Brief:
Find all lines below containing the string "HTTP" and return them.
(Beginning of Records for this task)
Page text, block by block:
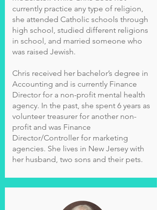
currently practice any type of religion,
she attended Catholic schools through
high school, studied different religions
in school, and married someone who
was raised Jewish.
Chris received her bachelor’s degree in
Accounting and is currently Finance
Director for a non-profit mental health
agency. In the past, she spent 6 years as
volunteer treasurer for another non-
profit and was Finance
Director/Controller for marketing
agencies. She lives in New Jersey with
her husband, two sons and their pets.
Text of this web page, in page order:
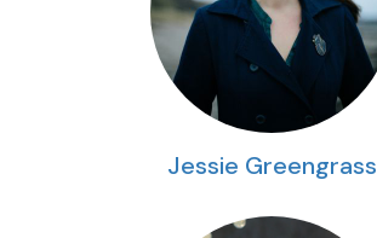
Jessie Greengrass
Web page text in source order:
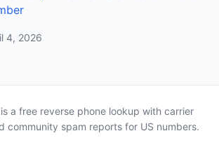
4, 2026
a free reverse phone lookup with carrier
community spam reports for US numbers.
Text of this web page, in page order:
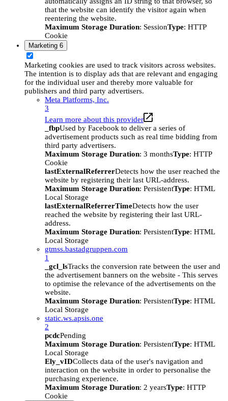
that the website can identify the visitor again when
reentering the website.
Maximum Storage Duration: SessionType: HTTP
Cookie
Marketing 6
Marketing cookies are used to track visitors across websites.
The intention is to display ads that are relevant and engaging
for the individual user and thereby more valuable for
publishers and third party advertisers.
Meta Platforms, Inc.
3
Learn more about this provider
_fbpUsed by Facebook to deliver a series of
advertisement products such as real time bidding from
third party advertisers.
Maximum Storage Duration: 3 monthsType: HTTP
Cookie
lastExternalReferrerDetects how the user reached the
website by registering their last URL-address.
Maximum Storage Duration: PersistentType: HTML
Local Storage
lastExternalReferrerTimeDetects how the user
reached the website by registering their last URL-
address.
Maximum Storage Duration: PersistentType: HTML
Local Storage
gtmss.bastadgruppen.com
1
_gcl_lsTracks the conversion rate between the user and
the advertisement banners on the website - This serves
to optimise the relevance of the advertisements on the
website.
Maximum Storage Duration: PersistentType: HTML
Local Storage
static.ws.apsis.one
2
pcdcPending
Maximum Storage Duration: PersistentType: HTML
Local Storage
Ely_vIDCollects data of the user's navigation and
interaction on the website in order to personalise the
purchasing experience.
Maximum Storage Duration: 2 yearsType: HTTP
Cookie
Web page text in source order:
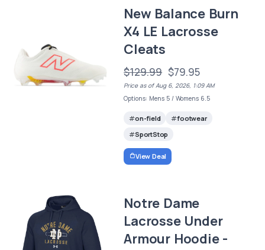
New Balance Burn
X4 LE Lacrosse
Cleats
$129.99 $79.95
Price as of Aug 6, 2026, 1:09 AM
Options: Mens 5 / Womens 6.5
on-field
footwear
SportStop
View Deal
Notre Dame
Lacrosse Under
Armour Hoodie -
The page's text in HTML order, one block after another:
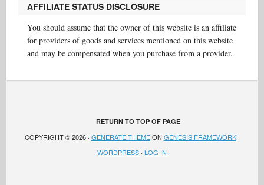
AFFILIATE STATUS DISCLOSURE
You should assume that the owner of this website is an affiliate
for providers of goods and services mentioned on this website
and may be compensated when you purchase from a provider.
RETURN TO TOP OF PAGE
COPYRIGHT © 2026 · GENERATE THEMEON GENESIS FRAMEWORK·
WORDPRESS · LOG IN
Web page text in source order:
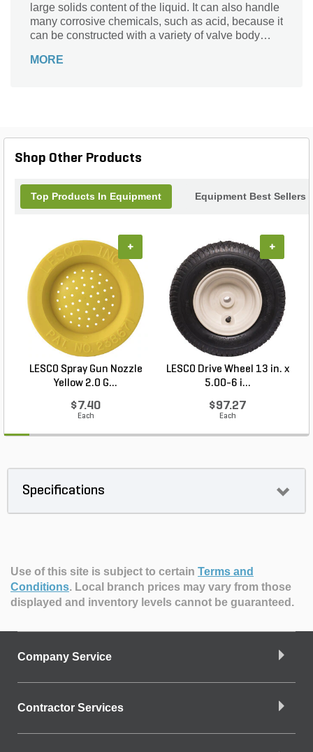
(End of Records for this task)
Result below:
Maximum Storage Duration: SessionType: HTTP
Maximum Storage Duration: 3 monthsType: HTTP
Maximum Storage Duration: 2 yearsType: HTTP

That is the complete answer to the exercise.